ACTIVITY -
Nothing but the text of the listing, repeated exactly, belongs in the answer; leave the images out.

─── MATERIALS PROVIDED

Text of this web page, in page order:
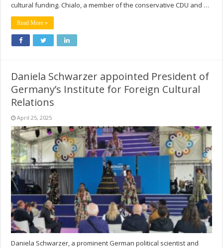
cultural funding. Chialo, a member of the conservative CDU and …
Read More »
Daniela Schwarzer appointed President of
Germany’s Institute for Foreign Cultural
Relations
April 25, 2025
Daniela Schwarzer, a prominent German political scientist and
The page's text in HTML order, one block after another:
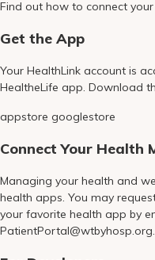
Find out how to connect
Get the App
Your HealthLink account is
HealtheLife app. Download
appstore googlestore
Connect Your Health
Managing your health and
health apps. You may
your favorite health app by
PatientPortal@wtbyhosp.org.
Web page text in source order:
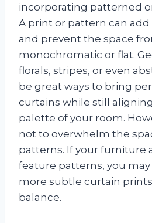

──────

TASK ANSWER -
Text of this web page, in page order:
cultural funding. Chialo, a member of the conservative CDU and …
Read More »
Daniela Schwarzer appointed President of
Germany’s Institute for Foreign Cultural
Relations
April 25, 2025
Daniela Schwarzer, a prominent German political scientist and
The page's text in HTML order, one block after another:
Find out how to connect
Get the App
Your HealthLink account is
HealtheLife app. Download
appstore googlestore
Connect Your Health
Managing your health and
health apps. You may
your favorite health app by
PatientPortal@wtbyhosp.org.
Web page text in source order:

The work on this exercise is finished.